YOUR INSTRUCTIONS: Leaving the pictures aside, transcribe only and exactly the lines from the one with "Text of this" through the end of the entries, both included.

[Collection entries]
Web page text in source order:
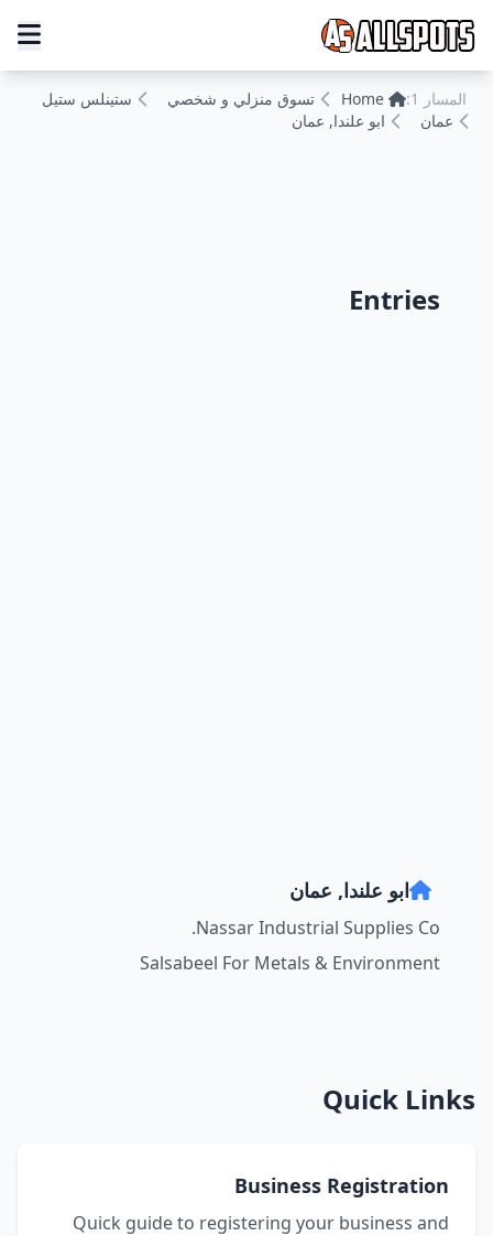
المسار 1: Home تسوق منزلي و شخصي
ستينلس ستيل
عمان
ابو علندا, عمان
Entries
ابو علندا, عمان
Nassar Industrial Supplies Co.
Salsabeel For Metals & Environment
Quick Links
Business Registration
Quick guide to registering your business and
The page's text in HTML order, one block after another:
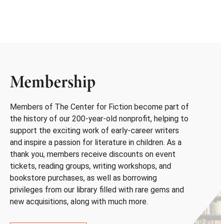
Membership
Members of The Center for Fiction become part of
the history of our 200-year-old nonprofit, helping to
support the exciting work of early-career writers
and inspire a passion for literature in children. As a
thank you, members receive discounts on event
tickets, reading groups, writing workshops, and
bookstore purchases, as well as borrowing
privileges from our library filled with rare gems and
new acquisitions, along with much more.
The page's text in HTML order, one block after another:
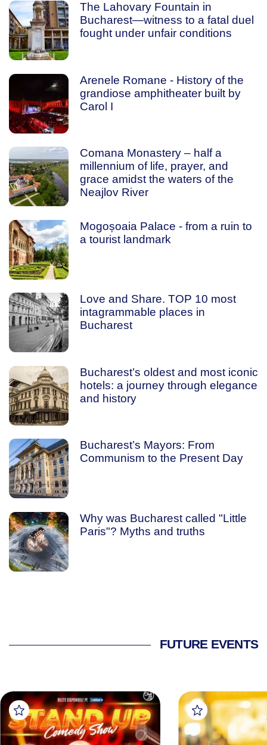
The Lahovary Fountain in
Bucharest—witness to a fatal duel
fought under unfair conditions
Arenele Romane - History of the
grandiose amphitheater built by
Carol I
Comana Monastery – half a
millennium of life, prayer, and
grace amidst the waters of the
Neajlov River
Mogoșoaia Palace - from a ruin to
a tourist landmark
Love and Share. TOP 10 most
intagrammable places in
Bucharest
Bucharest’s oldest and most iconic
hotels: a journey through elegance
and history
Bucharest’s Mayors: From
Communism to the Present Day
Why was Bucharest called "Little
Paris"? Myths and truths
FUTURE EVENTS
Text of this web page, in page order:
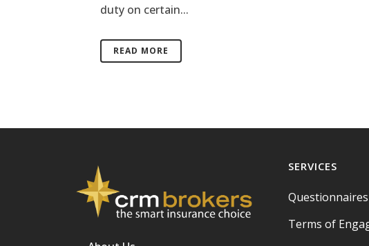
duty on certain...
READ MORE
SERVICES
Questionnaires
Terms of
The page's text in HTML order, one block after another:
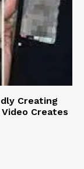
Creating
Creates

WRITTEN SOLUTION:
Text of this web page, in page order:
duty on certain...
READ MORE
SERVICES
Questionnaires
Terms of
The page's text in HTML order, one block after another:
Creating
Creates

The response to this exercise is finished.